Defendant argued mistaken identity--it was his theory that Mikey was in fact the robber. The trial court explicitly declined to allow the other crimes evidence to prove identity. Thus, the jury was permitted to hear testimony from four witnesses, consuming approximately 50 pages of the reporter’s transcript as well as video and photographic evidence, regarding three additional crimes that at best provided evidence of limited relevance toward defendant’s intent to permanently deprive as well as his obvious motive (to get money) and plan (to steal). These last two are not elements of the charged crime.
The prior incidents were not particularly probative of defendant’s intent in this particular case; here defendant actually escaped with the loot, clearly evidencing his intent to steal, whereas in the prior incidents he was caught while still inside or very near the store. If defendant’s intent to steal via escaping with the merchandise had not been clear, proof of a completed heist in the recent past would be highly relevant to show intent. But not here. Thus, the two prior incidents remaining before the jury were of limited probative value and were highly prejudicial (Evid. Code, § 352) because of their tendency to paint defendant as a serial thief. Further, no proof of conviction was introduced. “A key consideration for trial courts in evaluating the prejudicial nature of the uncharged acts is whether the prior bad acts resulted in criminal convictions; prior convictions minimize the risk the jury would be tempted to punish the defendant for the uncharged acts.” (People v. Williams (2009) 170 Cal.App.4th 587, 610 (Williams).)
“[N]either the prosecution nor the defendant has a right to present cumulative evidence that creates a substantial danger of undue prejudice . . . . [T]he Supreme Court [has] emphasized that cumulative evidence of uncharged offenses may be inadmissible under Evidence Code section 352. The court explained, ‘In many cases the prejudicial effect of such evidence would outweigh its probative value, because the evidence would be merely cumulative regarding an issue that was not reasonably subject to dispute.’ [Citation.]” (Williams, supra, 170 Cal.App.4th at p. 611, italics added.) The evidence of uncharged conduct should not have been admitted in this case.

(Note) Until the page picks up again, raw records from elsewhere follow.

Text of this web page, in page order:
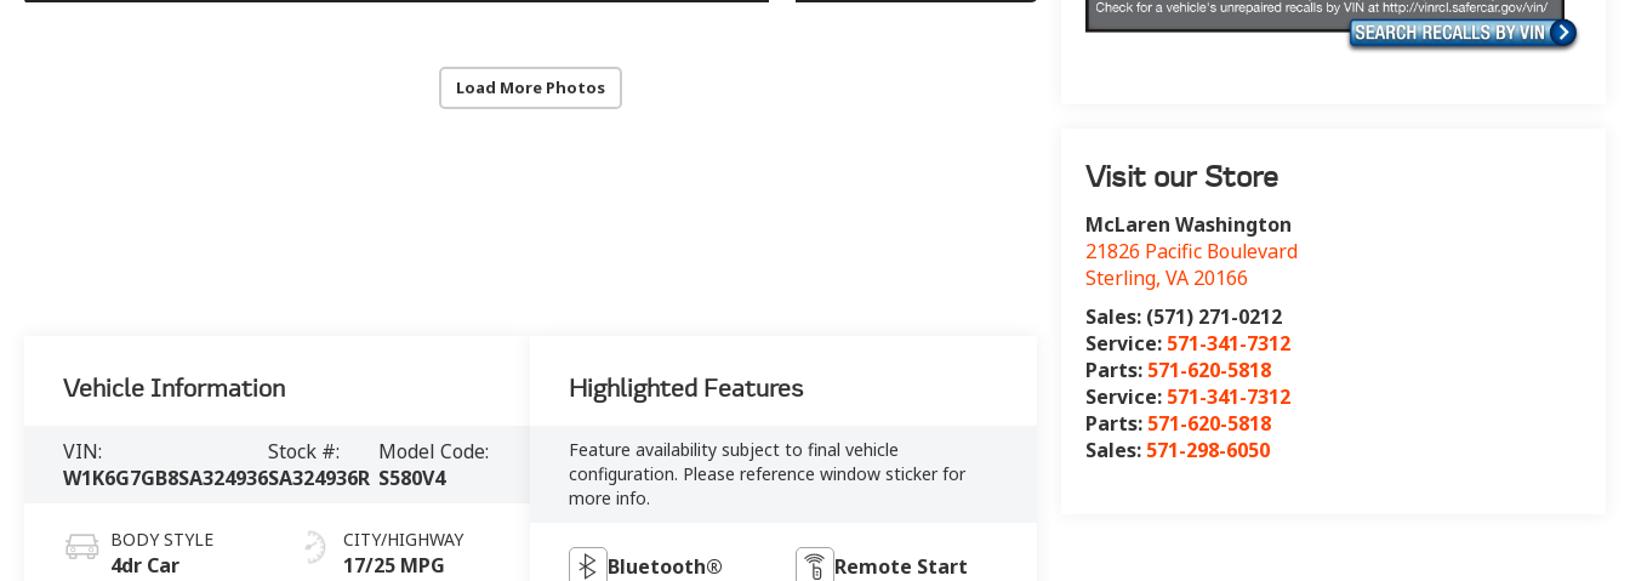
Load More Photos
Visit our Store
McLaren Washington
21826 Pacific Boulevard
Sterling, VA 20166
Sales: (571) 271-0212
Service: 571-341-7312
Parts: 571-620-5818
Service: 571-341-7312
Parts: 571-620-5818
Sales: 571-298-6050
Vehicle Information
VIN:
W1K6G7GB8SA324936
Stock #:
SA324936R
Model Code:
S580V4
BODY STYLE
4dr Car
CITY/HIGHWAY
17/25 MPG
Highlighted Features
Feature availability subject to final vehicle
configuration. Please reference window sticker for
more info.
Bluetooth® Remote Start
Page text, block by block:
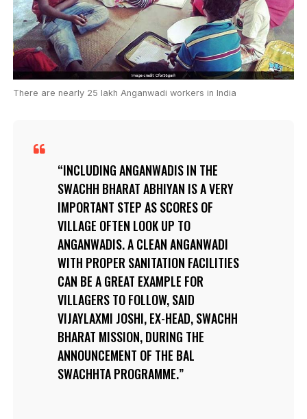
There are nearly 25 lakh Anganwadi workers in India
INCLUDING ANGANWADIS IN THE
SWACHH BHARAT ABHIYAN IS A VERY
IMPORTANT STEP AS SCORES OF
VILLAGE OFTEN LOOK UP TO
ANGANWADIS. A CLEAN ANGANWADI
WITH PROPER SANITATION FACILITIES
CAN BE A GREAT EXAMPLE FOR
VILLAGERS TO FOLLOW, SAID
VIJAYLAXMI JOSHI, EX-HEAD, SWACHH
BHARAT MISSION, DURING THE
ANNOUNCEMENT OF THE BAL
SWACHHTA PROGRAMME.
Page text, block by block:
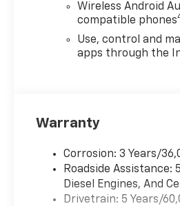
Wireless Android
compatible phones
Use, control and
apps through the
Warranty
Corrosion: 3 Years/
Roadside Assistance:
Diesel Engines, And
Drivetrain: 5 Years/
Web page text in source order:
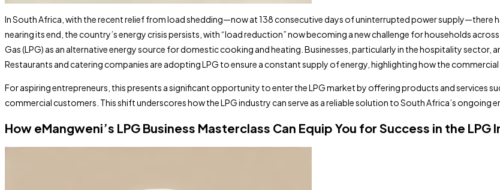
In South Africa, with the recent relief from load shedding—now at 138 consecutive days of uninterrupted power supply—there
nearing its end, the country’s energy crisis persists, with “load reduction” now becoming a new challenge for households
Gas (LPG) as an alternative energy source for domestic cooking and heating. Businesses, particularly in the hospitality sector,
Restaurants and catering companies are adopting LPG to ensure a constant supply of energy, highlighting how the
For aspiring entrepreneurs, this presents a significant opportunity to enter the LPG market by offering products and services
commercial customers. This shift underscores how the LPG industry can serve as a reliable solution to South Africa’s ongoing
How eMangweni’s LPG Business Masterclass Can Equip You for Success in the LPG
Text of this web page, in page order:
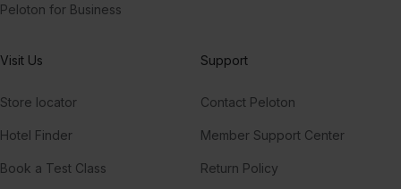
Peloton for Business
Visit Us
Store locator
Hotel Finder
Book a Test Class
Support
Contact Peloton
Member Support Center
Return Policy
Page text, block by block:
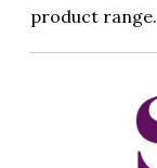
product range.
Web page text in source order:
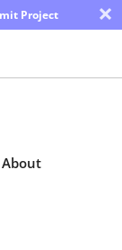
Project ×
About
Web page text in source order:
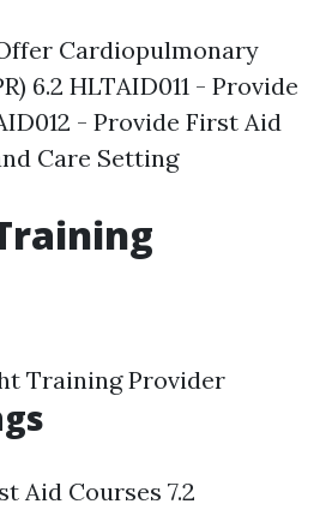
Cardiopulmonary
6.2 HLTAID011 - Provide
- Provide First Aid
Care Setting
Training Provider
Aid Courses 7.2
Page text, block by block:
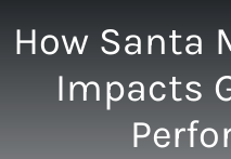
How Santa
Impacts
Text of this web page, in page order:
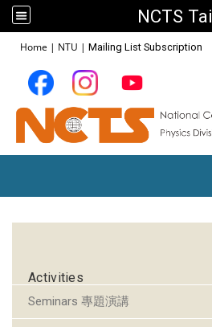
NCTS
Home | NTU | Mailing List Subscription
Activities
Seminars 專題演講
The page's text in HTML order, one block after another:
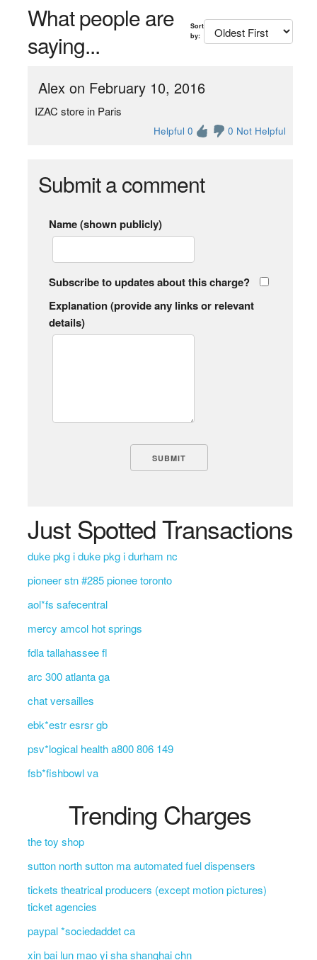
What people are
saying...
Sort
by:
Alex on February 10, 2016
IZAC store in Paris
Helpful 0 0 Not Helpful
Submit a comment
Name (shown publicly)
Subscribe to updates about this charge?
Explanation (provide any links or relevant
details)
Just Spotted Transactions
duke pkg i duke pkg i durham nc
pioneer stn #285 pionee toronto
aol*fs safecentral
mercy amcol hot springs
fdla tallahassee fl
arc 300 atlanta ga
chat versailles
ebk*estr esrsr gb
psv*logical health a800 806 149
fsb*fishbowl va
Trending Charges
the toy shop
sutton north sutton ma automated fuel dispensers
tickets theatrical producers (except motion pictures)
ticket agencies
paypal *sociedaddet ca
xin bai lun mao yi sha shanghai chn

However, it is not reasonably probable that defendant would have obtained a more favorable result absent the error. (See People v. Foster (2010) 50 Cal.4th 1301, 1333; People v. Felix (1993) 14 Cal.App.4th 997, 1007-1008 [“Erroneous admission of other crimes evidence is prejudicial if it appears reasonably probable that, absent the error, a result more favorable to the defendant would have been reached”].)

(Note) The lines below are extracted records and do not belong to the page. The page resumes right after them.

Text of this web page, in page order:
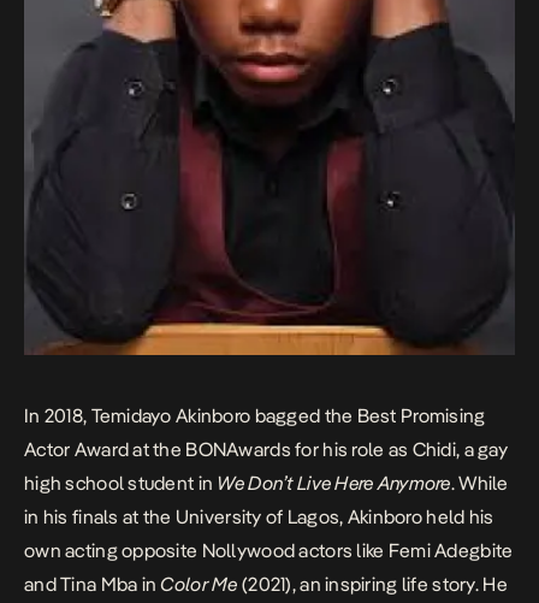
In 2018, Temidayo Akinboro bagged the Best Promising
Actor Award at the BONAwards for his role as Chidi, a gay
high school student in We Don’t Live Here Anymore. While
in his finals at the University of Lagos, Akinboro held his
own acting opposite Nollywood actors like Femi Adegbite
and Tina Mba inColor Me (2021), an inspiring life story. He
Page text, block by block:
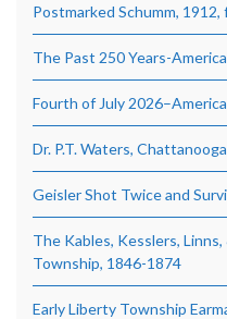
Postmarked Schumm,
The Past 250 Years-
Fourth of July
Dr. P.T. Waters,
Geisler Shot Twice and
The Kables, Kesslers,
Township, 1846-1874
Early Liberty Township
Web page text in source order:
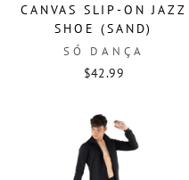
CANVAS SLIP-ON JAZZ
SHOE (SAND)
SÓ DANÇA
$42.99
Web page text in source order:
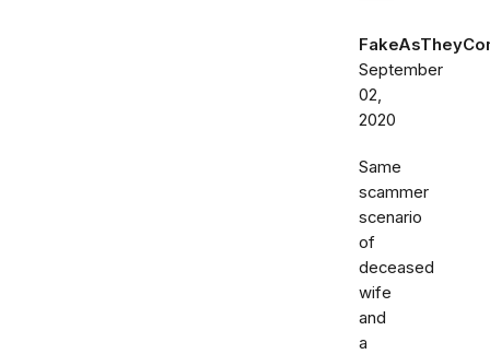
September
02,
2020
Same
scammer
scenario
of
deceased
wife
and
a
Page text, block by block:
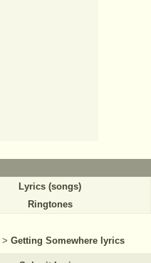
Lyrics (songs)
Ringtones
> Getting Somewhere lyrics

The evidence of defendant’s identity as the robber was strong. Pillman saw the perpetrator both via cameras and in person at close range. Around a month later, Pillman correctly identified defendant from a photographic lineup. He also identified defendant at trial. We note that the man in the surveillance video strongly resembles the photographs of defendant. McAuliffe knew defendant well and testified that she drove him to the Target store in Davis on the date of the robbery; she explicitly denied taking Mikey to that Target on that date. McAuliffe’s presence at the store around the time of the robbery was corroborated by Avina’s testimony and the pictures Avina took of the car’s license plate. The jury was instructed multiple times on the limited use of the other crimes evidence.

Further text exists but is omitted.